* [Work instructions]: Look through the listing below and write out exactly the lines from the line with "third of Americans regularly do not sleep" to the line with "yourself with a", both included, and no others.

-- Opening Marker --

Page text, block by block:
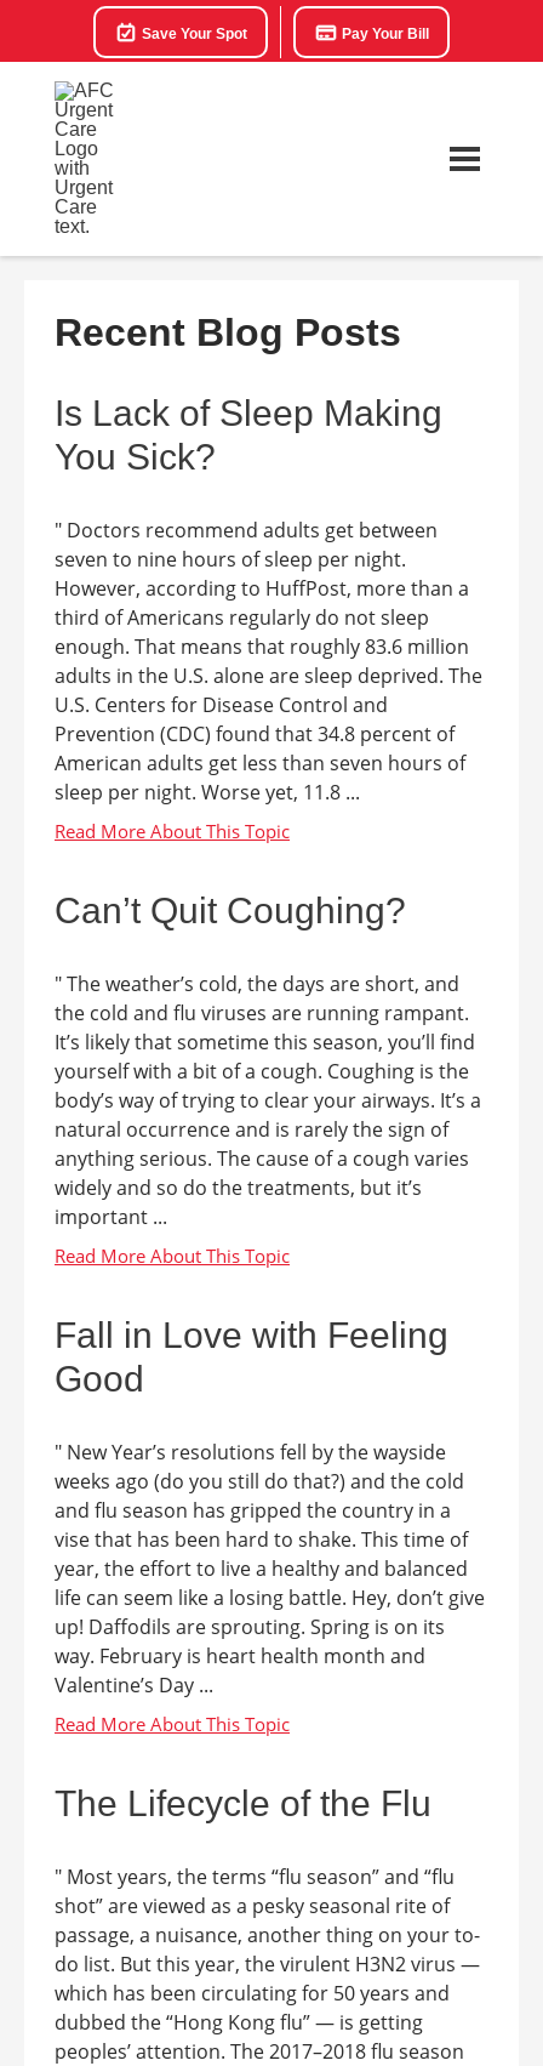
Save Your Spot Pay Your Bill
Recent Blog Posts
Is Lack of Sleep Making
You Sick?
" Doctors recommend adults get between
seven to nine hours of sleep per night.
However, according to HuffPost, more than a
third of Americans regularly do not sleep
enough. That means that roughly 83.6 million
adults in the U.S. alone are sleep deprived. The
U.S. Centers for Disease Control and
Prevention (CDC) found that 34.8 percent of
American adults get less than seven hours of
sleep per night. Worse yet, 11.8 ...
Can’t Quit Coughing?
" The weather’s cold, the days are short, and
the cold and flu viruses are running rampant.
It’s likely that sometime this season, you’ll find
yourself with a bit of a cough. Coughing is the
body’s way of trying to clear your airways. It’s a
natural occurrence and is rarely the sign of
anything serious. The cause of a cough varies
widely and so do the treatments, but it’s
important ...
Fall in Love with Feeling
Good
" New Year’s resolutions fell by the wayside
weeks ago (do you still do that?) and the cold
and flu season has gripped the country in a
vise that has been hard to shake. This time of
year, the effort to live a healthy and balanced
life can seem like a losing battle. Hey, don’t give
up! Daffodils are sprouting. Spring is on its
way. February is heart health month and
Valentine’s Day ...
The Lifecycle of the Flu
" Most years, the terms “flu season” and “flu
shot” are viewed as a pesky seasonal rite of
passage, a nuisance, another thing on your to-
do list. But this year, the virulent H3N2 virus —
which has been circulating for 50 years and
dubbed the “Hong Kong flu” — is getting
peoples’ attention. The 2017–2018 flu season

-- Closing Marker --

* [Final answer]:
third of Americans regularly do not sleep
enough. That means that roughly 83.6 million
adults in the U.S. alone are sleep deprived. The
U.S. Centers for Disease Control and
Prevention (CDC) found that 34.8 percent of
American adults get less than seven hours of
sleep per night. Worse yet, 11.8 ...
Can’t Quit Coughing?
" The weather’s cold, the days are short, and
the cold and flu viruses are running rampant.
It’s likely that sometime this season, you’ll find
yourself with a bit of a cough. Coughing is the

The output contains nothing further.